1. PCI-E 4.0 x4 — will be MSI SPATIUM M450, under the system (read — 3600 MB / s, write — 2300 MB / s, 3 bit TLC)
2. PCI-E 3.x x4 — will be Patriot P300 (read — 1700 MB / s, write — 1200 MB / s)

Configuration

In other moments, nothing complicated, everything looked at the money in order to meet 80K, I think the option is as good as possible for this money.
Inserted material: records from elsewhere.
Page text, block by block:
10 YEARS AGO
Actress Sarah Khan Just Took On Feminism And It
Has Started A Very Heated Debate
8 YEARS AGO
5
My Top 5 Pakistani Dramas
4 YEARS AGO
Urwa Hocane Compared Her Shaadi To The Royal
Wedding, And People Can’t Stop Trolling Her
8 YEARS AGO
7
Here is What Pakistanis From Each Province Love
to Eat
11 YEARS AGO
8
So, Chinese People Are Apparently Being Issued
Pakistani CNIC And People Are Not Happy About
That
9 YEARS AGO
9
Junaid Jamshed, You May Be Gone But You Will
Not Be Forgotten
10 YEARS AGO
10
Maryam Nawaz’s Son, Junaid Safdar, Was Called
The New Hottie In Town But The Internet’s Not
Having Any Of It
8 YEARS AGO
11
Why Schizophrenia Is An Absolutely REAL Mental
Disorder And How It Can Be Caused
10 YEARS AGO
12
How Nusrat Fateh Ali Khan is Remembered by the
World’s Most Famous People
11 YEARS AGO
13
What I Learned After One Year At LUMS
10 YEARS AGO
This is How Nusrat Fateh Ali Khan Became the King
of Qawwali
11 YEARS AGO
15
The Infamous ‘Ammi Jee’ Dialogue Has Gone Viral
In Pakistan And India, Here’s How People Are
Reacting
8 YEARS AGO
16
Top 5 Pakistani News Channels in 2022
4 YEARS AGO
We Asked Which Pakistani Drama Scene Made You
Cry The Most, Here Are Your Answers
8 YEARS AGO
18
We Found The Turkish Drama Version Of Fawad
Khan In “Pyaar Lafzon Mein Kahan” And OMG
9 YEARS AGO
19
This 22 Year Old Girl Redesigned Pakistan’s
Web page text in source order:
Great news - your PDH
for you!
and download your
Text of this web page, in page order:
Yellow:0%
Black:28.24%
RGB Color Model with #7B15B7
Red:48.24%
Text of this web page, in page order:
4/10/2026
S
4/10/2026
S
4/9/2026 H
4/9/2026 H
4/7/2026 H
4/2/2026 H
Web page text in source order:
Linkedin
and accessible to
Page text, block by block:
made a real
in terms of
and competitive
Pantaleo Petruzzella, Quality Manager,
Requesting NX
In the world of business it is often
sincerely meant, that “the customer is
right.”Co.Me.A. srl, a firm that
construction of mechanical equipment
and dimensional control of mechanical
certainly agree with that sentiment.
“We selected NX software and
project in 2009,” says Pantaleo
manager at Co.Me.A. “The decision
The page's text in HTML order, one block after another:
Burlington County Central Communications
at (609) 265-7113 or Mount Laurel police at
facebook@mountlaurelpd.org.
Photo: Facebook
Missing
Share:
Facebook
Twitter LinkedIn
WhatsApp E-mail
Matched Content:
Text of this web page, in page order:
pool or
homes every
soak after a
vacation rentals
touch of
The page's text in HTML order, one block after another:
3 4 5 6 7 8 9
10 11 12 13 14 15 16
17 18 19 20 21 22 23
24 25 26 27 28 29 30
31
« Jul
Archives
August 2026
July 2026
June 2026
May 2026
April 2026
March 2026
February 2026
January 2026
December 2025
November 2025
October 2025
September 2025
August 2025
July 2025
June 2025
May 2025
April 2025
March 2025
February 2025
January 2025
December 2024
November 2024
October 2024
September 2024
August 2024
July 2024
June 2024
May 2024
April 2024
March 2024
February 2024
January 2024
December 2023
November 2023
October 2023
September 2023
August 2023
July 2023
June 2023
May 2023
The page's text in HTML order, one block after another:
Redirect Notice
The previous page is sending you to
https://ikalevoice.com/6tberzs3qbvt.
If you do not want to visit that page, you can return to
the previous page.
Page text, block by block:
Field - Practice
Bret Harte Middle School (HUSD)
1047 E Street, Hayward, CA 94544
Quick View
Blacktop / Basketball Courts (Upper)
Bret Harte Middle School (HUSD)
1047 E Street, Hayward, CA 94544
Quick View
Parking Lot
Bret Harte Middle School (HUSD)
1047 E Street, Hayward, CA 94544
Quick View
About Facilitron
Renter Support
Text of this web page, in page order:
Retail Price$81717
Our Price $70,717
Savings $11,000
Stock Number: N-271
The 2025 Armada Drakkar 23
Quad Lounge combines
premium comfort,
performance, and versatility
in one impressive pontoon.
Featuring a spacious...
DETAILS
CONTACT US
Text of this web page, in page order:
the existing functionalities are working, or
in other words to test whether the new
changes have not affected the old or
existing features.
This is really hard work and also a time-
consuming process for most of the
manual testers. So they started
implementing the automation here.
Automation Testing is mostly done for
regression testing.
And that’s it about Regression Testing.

Memory 4 bars of 8 (which is better than 2 of 16), a video card with PCI-E 4.0 at 25 thousand, about the best choice is 3050, the processor is Ryzen 5 5600:

• AMD Ryzen 5 5600 OEM [AM4, 6 x 3.5 GHz, L2 — 3 MB, L3 — 32 MB, 2xDDR4-3200 MHz, TDP 65 W] 15 999 ₽
• GIGABYTE X570S UD Motherboard [AM4, AMD X570, 4xDDR4-3200 MHz, 2xPCI-Ex16, 3xM.2, Standard-ATX] 12 999 ₽
• Case ZALMAN T6 black [Mid-Tower, Micro-ATX, Mini-ITX, Standard-ATX, USB 2.0 Type-A, USB 3.2 Gen1 Type-A] 3 599 ₽
• GIGABYTE GeForce RTX 3050 EAGLE OC Graphics Card [GV-N3050EAGLE OC-8GD] [PCI-E 4.0, 8GB GDDR6, 128bit, DisplayPort x2, HDMI x2, GPU 1552MHz] 25 999 ₽
• CPU cooler ID-Cooling IS-40X V2 [base — aluminum / copper, 2800 rpm, 35.2 dB, 4 pin, 100 W] 1 499 ₽
• RAM A-Data XPG Gammix D10 [AX4U320038G16A-DB10] 16 GB [DDR4, 8 GBx2 pcs, 3200 MHz, 16-20-20] 3 899 ₽
• MSI SPATIUM M450 500GB M.2 SSD [S78-440K090-P83] [PCI-E 4.0 x4, Read 3600MB/s, Write 2300MB/s, 3-bit TLC, NVM Express] 4 199 RUB
• Patriot P300 512GB M. 2 SSD [P300P512GM28] [PCI-E 3.x x4, Read 1700MB/s, Write 1200MB/s, NVM Express] 3 299 ₽
• 1TB Seagate BarraCuda Hard Drive [ST1000DM010] [SATA III 6Gb/s 7200rpm Cache — 64MB] $3299
• Power Supply ZALMAN MegaMax (TXll) [ZM700-TXII] [700 W, 80+, EPS12V, APFC, 20 + 4 pin, 4+4 pin, 8 pin CPU, 6 SATA, 6+2 pin x4 PCI-E] 4 599 ₽

Assembling

At the same time, we will flash and configure the BIOS:

I enable the XMP profile so that the RAM runs at 3200 instead of 2667.

Insert SSD:

We assemble everything else and assemble the wires as much as possible:

The only thing when I assembled it I realized that the case could have been taken better, only because of the inconvenience with the wires and the HDD mount. It was necessary to take the body such that the wires were behind the protective wall of the body.